The broader question then becomes, as the People implicitly argue, whether there is reason to deny him relief because the impetus and underlying rationale for the statute was the desire to help those whose criminal convictions prevented them from fully integrating into society, and not someone in defendant's position. There has been increased discussion in recent years regarding the collateral consequences of a criminal conviction. One of the more serious of these is the limited access to the labor market which a conviction brings (Mackenzie J. Yael, Expungement Law: An Extraordinary Remedy for an Extraordinary Harm, 25 Geo J on Poverty Law and Policy 169 [2017]). The New York State Legislature enacted CPL 160.59 in conjunction with an amendment of the Penal Law which raised the age of criminal responsibility from 16 to 18. Concern about the collateral consequences of a criminal record was a core concern of the proponents of the bill (id.). The legislature made sure that a court reviewing a sealing [*3]application would consider its concern by requiring it to weigh "the impact of sealing the defendant's record upon his or her rehabilitation and upon his or her successful and productive reentry and reentry into society (CPL 160.59 [7][f]). It is possible to derive from factor (7)(f), as the People do, the conclusion that if a person is already well integrated into society, there is less need to seal his or her record.

It cannot be denied that the defendant is not among those whom the bill was primarily intended to benefit. He has had no difficulty achieving meaningful employment despite his criminal record, and has reached a comfortable economic station in life. But although he seems integrated into society and economically secure at present, there is no guarantee that such will always be the case. He seemed secure after his conviction but his status was upended in 2010 when the company that he was working for was purchased by another. The new regime offered him a position but changed its mind after conducting a background check. He suffered from anxiety and depression, and was forced to live on his savings until he found a new job. Given his record, it was not a foregone conclusion that anyone would hire him. Circumstances change, and there is no way to be sure that anyone is permanently secure in life. Whether or not he ever tries to advance himself, his conviction may yet again undo him. It makes little sense to deny the defendant relief under the statute until such time as his life takes a turn for the worse. Granting his application now may ensure that day never comes.

The defendant has made clear, however, that he is not content to maintain the status quo, but that he rather seeks to apply for more responsible positions.

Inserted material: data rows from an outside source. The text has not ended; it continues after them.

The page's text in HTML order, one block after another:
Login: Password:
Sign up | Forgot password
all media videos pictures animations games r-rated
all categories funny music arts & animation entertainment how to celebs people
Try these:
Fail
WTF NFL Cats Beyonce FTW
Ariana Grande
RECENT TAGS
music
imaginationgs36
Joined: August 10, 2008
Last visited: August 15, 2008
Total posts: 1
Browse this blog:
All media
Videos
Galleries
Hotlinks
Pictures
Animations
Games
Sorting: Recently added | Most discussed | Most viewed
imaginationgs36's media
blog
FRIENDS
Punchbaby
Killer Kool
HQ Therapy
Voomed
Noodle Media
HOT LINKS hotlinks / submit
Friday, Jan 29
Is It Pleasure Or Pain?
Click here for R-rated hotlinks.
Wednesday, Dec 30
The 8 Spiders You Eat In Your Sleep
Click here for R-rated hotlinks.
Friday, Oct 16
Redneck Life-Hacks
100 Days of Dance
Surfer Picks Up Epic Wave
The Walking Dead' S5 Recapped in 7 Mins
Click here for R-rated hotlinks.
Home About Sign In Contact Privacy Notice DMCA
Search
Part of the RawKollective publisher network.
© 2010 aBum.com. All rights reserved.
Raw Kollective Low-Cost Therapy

As his past attempts have shown, however, his background will necessarily be subject to strict scrutiny when he does, and it seems almost inevitable that the record of his criminal conviction will bar him from advancing. It is not for the court, any more than it is for the People, to decree that someone has risen far enough in life, or opine that he or she will derive little benefit from rising further. Moreover, society often benefits when people strive to achieve, regardless of the economic rung on which they happen to be on at the time. Finally, whatever the intentions of the legislature may have been, the statue does not limit relief to any particular class of people.

Accordingly, the defendant's application is granted.



A.J.S.C.

Dated: January 31, 2018 Footnotes

Footnote 1:All are Penal Law Article 156 crimes and are eligible offenses as defined in Penal Law 160.59 (1)(a).

Footnote 2:As permitted by CPL 160.59 (1)(a).